# terrapin and fish?



## emc7 (Jul 23, 2005)

Lately, two different people have asked me something like "whats the most aggressive cichlid?" Because they were looking for something to keep with a turtle or terrapin. Aside from this video http://video.nationalgeographic.com...piny-rayed-fish/cichlid_fightingterrapin.html, I have no idea how cichlids and and reptiles interact. Is keeping cichlids with terrapins a good idea? Are mean fish better tank mates, or would something big (to be hard to eat) and fast (to be hard to catch) be a better choice? Do aggressive fish hurt terrapins? I'm not planning on getting any, but I like to know how to answer questions.


----------



## Hoyo12 (May 18, 2009)

I had a Oscar and a African Cichlid with a Terrapin... the African Cichlid picked at anything that was exposed (Legs, mostly), but the Oscar never touched him. Although, he looked like he wanted to eat him, lol.
It does work out for some people. I know quite a few that have turtles with fairly large Cichlids such as Midas, Parrots, Cubans, etc.


----------



## Guest (Feb 3, 2010)

Awe Hoyo, where did the santa hat go on your ghost knife avatar?

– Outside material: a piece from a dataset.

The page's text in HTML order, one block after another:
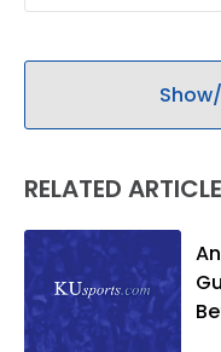
RELATED

emc7, I would actually imagine the the smaller fish would give the terrapin more trouble than the big fish. They are more curious it seems, and as hoyo said, I would imagine them to nip on any exposed flesh. Given ample territory I think it can easily work.


----------



## jakeelvin123 (Jul 1, 2007)

I wouldn't paticulary be worried about the fish attacking the terrapin but the terrapin attacking the fish!. I've witnessed a Yellow Bellied Slider kill a oscar alot bigger than itself!. If any thing, make sure the fish is too big to be eaten and wont bother the tutle to much (bottom feeders) like Plecos and various catfish!.


----------



## DTetras2 (Jan 20, 2010)

Small, fast, fish can be easily kept with turtles. My friend successfully keeps serpae tetras, zebra danios, and a ruby shark with a painted turtle and a musk turtle. If the turtles can't catch the fish, it will work.


----------